Se redressant soudain à cette pensée extraordinaire, laissant soudain choir ses outils, ses armes, ses munitions, chaque personne est partie en hâte à la recherche d’un concitoyen proche - Palestinien pour l’Israélien, Israélien pour le Palestinien. Et voyant que beaucoup d’autres faisaient la même course, constatant dans le regard de l’autre la présence de la même inspiration, sans un instant de pause, ils se sont mis à dire à voix forte :
Maintenant au pays de Canaan.
Nous ne jugeons pas les paroles;
Nous exerçons à chaque seconde la bienveillance;
Nous cessons toute violence et lui répondons par le souci du bien de l’autre personne humaine;
Nous déposons toutes nos armes;
Nous tendons maintenant les mains ouvertes à l’autre personne humaine, en silence;
Nous regardons nos cicatrices comme des invitations solennelles à ne pas prolonger ni renouveler les causes de nos violences;
Car nous avons fait taire en nos cœurs les discours de la haine, de la vengeance, des croyances et de la rancœur, pour mettre l’énergie née de la douleur au service de la paix;
Nous décidons que la paix nous est indispensable et que la fin définitive de la violence est indispensable à la paix;
Il n’y a pas de fête palestinienne ni de fête israélienne aujourd’hui. C’est pourquoi nous fêterons désormais ce jour comme « Le Jour du Commencement »

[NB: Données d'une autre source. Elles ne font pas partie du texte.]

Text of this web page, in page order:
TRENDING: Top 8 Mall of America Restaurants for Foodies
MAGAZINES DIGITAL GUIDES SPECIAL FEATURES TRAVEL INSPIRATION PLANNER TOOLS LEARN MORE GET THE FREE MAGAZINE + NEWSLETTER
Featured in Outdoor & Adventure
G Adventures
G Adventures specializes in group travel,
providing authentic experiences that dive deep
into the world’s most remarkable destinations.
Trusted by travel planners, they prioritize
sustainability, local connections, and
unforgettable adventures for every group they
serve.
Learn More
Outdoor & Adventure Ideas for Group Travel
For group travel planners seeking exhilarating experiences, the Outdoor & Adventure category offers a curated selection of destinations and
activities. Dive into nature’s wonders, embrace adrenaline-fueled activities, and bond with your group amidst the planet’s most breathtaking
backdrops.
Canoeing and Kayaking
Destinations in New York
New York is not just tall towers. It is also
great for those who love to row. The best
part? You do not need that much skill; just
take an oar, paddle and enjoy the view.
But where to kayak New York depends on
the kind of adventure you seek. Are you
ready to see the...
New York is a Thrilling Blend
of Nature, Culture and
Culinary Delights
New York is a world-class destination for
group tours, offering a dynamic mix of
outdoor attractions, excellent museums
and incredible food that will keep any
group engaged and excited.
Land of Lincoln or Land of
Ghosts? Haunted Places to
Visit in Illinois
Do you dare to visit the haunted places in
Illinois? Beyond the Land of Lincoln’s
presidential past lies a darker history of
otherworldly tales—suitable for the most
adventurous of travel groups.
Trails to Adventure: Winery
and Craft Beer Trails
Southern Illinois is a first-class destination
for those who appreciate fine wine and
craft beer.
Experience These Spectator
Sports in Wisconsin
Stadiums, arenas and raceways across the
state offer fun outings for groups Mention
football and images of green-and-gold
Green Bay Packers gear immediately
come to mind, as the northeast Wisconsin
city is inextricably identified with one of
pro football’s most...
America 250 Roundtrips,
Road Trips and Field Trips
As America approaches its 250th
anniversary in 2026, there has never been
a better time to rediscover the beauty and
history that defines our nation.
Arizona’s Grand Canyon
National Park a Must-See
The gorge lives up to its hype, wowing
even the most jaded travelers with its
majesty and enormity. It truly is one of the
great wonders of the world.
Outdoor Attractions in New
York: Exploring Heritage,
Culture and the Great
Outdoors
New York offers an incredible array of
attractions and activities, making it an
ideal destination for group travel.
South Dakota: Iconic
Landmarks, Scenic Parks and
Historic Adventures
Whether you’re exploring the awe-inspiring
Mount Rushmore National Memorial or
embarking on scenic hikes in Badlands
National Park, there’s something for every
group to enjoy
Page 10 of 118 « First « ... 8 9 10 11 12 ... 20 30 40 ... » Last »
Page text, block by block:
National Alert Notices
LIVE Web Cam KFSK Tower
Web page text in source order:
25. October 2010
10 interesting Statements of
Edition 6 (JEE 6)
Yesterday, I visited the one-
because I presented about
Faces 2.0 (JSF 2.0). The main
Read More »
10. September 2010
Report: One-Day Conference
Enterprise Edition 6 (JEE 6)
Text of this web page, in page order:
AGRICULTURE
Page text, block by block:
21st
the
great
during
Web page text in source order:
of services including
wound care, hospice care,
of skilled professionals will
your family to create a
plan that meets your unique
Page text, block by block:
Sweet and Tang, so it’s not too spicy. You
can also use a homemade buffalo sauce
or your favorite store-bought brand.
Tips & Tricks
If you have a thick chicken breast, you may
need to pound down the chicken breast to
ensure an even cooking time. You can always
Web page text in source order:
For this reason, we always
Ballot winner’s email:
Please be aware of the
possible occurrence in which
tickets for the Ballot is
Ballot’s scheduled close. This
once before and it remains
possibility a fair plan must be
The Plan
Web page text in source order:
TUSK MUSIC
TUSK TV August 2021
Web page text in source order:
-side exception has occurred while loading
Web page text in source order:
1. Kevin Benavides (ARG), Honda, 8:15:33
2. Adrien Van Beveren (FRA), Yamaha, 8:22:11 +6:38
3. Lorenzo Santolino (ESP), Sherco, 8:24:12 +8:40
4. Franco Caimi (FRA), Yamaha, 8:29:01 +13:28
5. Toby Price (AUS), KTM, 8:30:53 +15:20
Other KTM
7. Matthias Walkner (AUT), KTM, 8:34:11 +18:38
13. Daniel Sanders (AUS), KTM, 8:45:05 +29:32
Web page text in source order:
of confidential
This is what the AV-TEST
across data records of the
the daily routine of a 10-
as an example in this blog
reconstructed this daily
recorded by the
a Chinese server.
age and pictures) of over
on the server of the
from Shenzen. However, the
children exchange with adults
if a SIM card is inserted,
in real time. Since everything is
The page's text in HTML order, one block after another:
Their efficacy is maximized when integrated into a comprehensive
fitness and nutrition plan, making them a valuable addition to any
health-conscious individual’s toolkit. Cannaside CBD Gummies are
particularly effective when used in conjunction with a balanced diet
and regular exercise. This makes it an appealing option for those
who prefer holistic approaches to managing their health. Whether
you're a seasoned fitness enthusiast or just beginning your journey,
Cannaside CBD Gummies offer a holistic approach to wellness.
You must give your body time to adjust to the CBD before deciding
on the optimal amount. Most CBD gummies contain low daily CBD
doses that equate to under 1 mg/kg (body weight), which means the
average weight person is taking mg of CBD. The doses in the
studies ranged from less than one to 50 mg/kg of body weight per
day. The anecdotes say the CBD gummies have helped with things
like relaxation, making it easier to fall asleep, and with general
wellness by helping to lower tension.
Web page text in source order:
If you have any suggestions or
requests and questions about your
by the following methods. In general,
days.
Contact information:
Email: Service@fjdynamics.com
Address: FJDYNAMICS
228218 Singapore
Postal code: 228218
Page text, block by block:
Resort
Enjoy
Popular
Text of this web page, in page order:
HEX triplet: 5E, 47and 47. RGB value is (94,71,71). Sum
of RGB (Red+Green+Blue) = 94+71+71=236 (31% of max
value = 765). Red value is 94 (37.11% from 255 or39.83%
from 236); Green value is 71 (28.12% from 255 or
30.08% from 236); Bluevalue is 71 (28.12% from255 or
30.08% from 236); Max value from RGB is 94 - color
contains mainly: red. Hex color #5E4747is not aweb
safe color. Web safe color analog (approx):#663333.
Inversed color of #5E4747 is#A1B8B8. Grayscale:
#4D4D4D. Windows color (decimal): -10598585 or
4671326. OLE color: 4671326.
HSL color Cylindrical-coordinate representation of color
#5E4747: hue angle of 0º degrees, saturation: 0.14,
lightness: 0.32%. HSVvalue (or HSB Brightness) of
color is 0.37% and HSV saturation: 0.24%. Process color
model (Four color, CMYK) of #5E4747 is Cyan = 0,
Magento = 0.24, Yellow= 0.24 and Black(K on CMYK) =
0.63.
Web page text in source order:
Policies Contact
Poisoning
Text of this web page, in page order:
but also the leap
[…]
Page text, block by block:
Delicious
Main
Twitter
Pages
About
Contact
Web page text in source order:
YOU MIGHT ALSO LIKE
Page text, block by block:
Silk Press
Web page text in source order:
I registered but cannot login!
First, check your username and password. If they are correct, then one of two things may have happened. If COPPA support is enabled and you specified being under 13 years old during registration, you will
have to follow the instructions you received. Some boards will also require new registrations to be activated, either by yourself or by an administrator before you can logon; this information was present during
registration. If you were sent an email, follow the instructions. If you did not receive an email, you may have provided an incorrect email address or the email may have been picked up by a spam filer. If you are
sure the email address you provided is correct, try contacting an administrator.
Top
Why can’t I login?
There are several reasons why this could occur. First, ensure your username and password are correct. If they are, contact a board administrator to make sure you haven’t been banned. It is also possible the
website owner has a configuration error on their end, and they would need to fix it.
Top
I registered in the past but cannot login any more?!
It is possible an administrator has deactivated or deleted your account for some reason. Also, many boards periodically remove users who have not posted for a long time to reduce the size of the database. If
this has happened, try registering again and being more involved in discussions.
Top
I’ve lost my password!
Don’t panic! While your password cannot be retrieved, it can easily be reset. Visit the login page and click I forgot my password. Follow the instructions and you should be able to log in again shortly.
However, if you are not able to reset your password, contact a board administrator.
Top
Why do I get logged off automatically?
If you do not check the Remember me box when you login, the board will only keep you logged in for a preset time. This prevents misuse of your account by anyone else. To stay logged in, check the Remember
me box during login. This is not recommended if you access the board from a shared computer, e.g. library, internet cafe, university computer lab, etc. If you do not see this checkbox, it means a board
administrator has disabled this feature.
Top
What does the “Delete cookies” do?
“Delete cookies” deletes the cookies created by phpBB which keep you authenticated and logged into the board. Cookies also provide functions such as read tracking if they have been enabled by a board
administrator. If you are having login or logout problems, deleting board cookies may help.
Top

Et jetant parfois un regard sur les outils et les armes tombées à terre, soldats et paysans, parents et enfants, secrétaires, agents de police, et religieux répétaient avec ferveur ce rituel, encore et encore jusqu’à ce que leur parvint, du lointain et du plus proche, une chape de silence. Les enfants sont les premiers à s‘apercevoir du silence. Ils tirent sur les mains de leurs parents qui les uns après les autres s’arrêtent de réciter.
Puis après un très court silence, tous lancent au ciel un immense assourdissant et long cri de joie, avant de se prendre dans les bras et de se serrer, les larmes aux yeux, longtemps. Puis tout le monde parle en même temps « Tu te souviens, ça nous était déjà passé par la tête d’être tous d’accord d’un coup. C’était comme une utopie de bisounours ! Et on l’a fait !" Et une autre : "Rien d'autre ne marchait, de toutes façons»
Depuis toutes les décisions concernant le pays sont préparées de concert par les Palestiniens et les Israéliens, très lentement, et mises en œuvre sous contrôle partagé. A chaque difficulté, ils reprennent le rituel du Commencement.
Cela fait maintenant trois années que la Fédération de Canaan n’a plus entendu un seul coup de feu.